__What is expected__
Please reproduce the data exactly, though every picture must stay out.

__Data under study__

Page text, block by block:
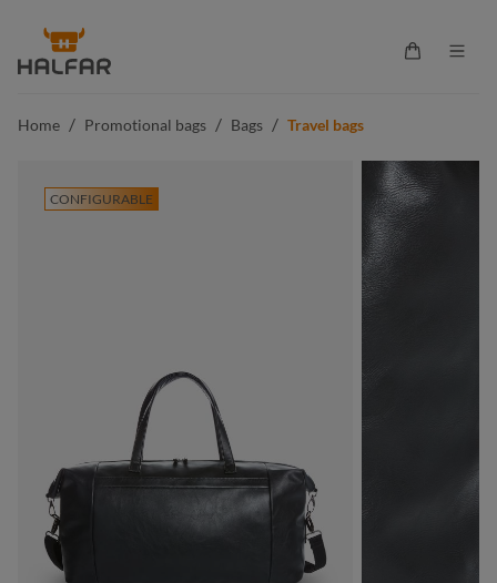
content
Shopping
Home / Promotional bags / Bags / Travel bags
CONFIGURABLE
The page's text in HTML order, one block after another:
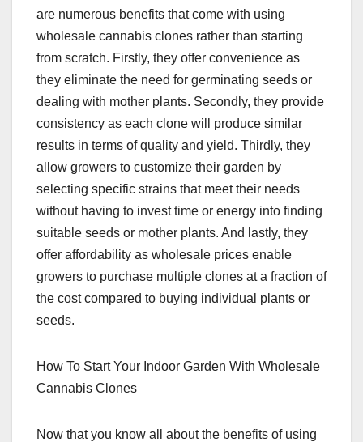
are numerous benefits that come with using
wholesale cannabis clones rather than starting
from scratch. Firstly, they offer convenience as
they eliminate the need for germinating seeds or
dealing with mother plants. Secondly, they provide
consistency as each clone will produce similar
results in terms of quality and yield. Thirdly, they
allow growers to customize their garden by
selecting specific strains that meet their needs
without having to invest time or energy into finding
suitable seeds or mother plants. And lastly, they
offer affordability as wholesale prices enable
growers to purchase multiple clones at a fraction of
the cost compared to buying individual plants or
seeds.
How To Start Your Indoor Garden With Wholesale
Cannabis Clones
Now that you know all about the benefits of using
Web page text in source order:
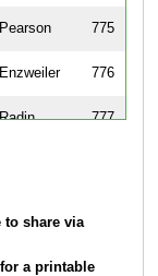
Pearson 775
Enzweiler 776
777
share via
a printable
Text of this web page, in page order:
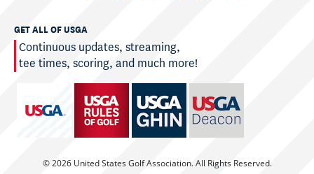
GET ALL OF USGA
Continuous updates, streaming,
tee times, scoring, and much more!
© 2026 United States Golf Association. All Rights Reserved.
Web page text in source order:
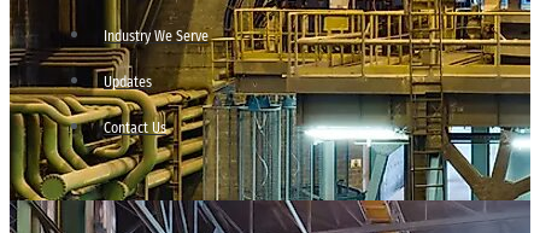
Industry We Serve
Updates
Contact Us
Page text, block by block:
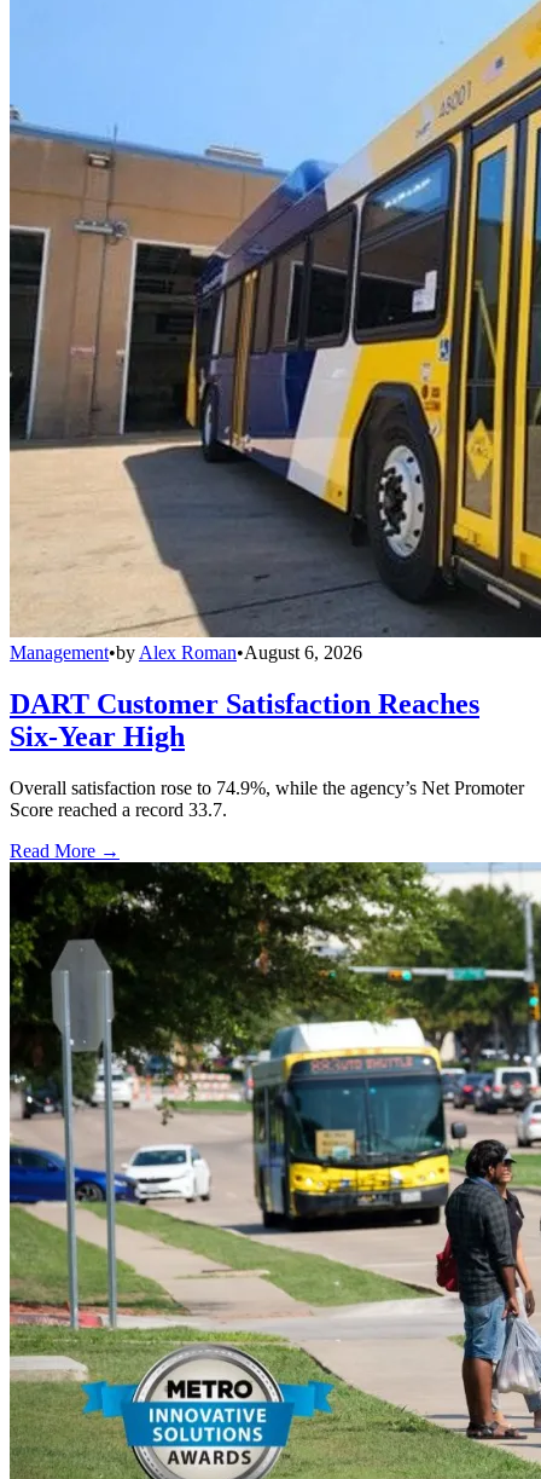
Management•by Alex Roman•August 6, 2026
DART Customer Satisfaction Reaches
Six-Year High
Overall satisfaction rose to 74.9%, while the agency’s Net Promoter
Score reached a record 33.7.
Read More →
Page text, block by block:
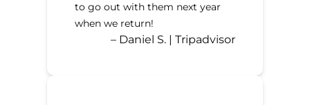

__Response to this exercise__
Page text, block by block:
content
Shopping
Home / Promotional bags / Bags / Travel bags
CONFIGURABLE
The page's text in HTML order, one block after another:
are numerous benefits that come with using
wholesale cannabis clones rather than starting
from scratch. Firstly, they offer convenience as
they eliminate the need for germinating seeds or
dealing with mother plants. Secondly, they provide
consistency as each clone will produce similar
results in terms of quality and yield. Thirdly, they
allow growers to customize their garden by
selecting specific strains that meet their needs
without having to invest time or energy into finding
suitable seeds or mother plants. And lastly, they
offer affordability as wholesale prices enable
growers to purchase multiple clones at a fraction of
the cost compared to buying individual plants or
seeds.
How To Start Your Indoor Garden With Wholesale
Cannabis Clones
Now that you know all about the benefits of using
Web page text in source order:
Pearson 775
Enzweiler 776
777
share via
a printable
Text of this web page, in page order:
GET ALL OF USGA
Continuous updates, streaming,
tee times, scoring, and much more!
© 2026 United States Golf Association. All Rights Reserved.
Web page text in source order:
Industry We Serve
Updates
Contact Us
Page text, block by block:
Management•by Alex Roman•August 6, 2026
DART Customer Satisfaction Reaches
Six-Year High
Overall satisfaction rose to 74.9%, while the agency’s Net Promoter
Score reached a record 33.7.
Read More →
Page text, block by block:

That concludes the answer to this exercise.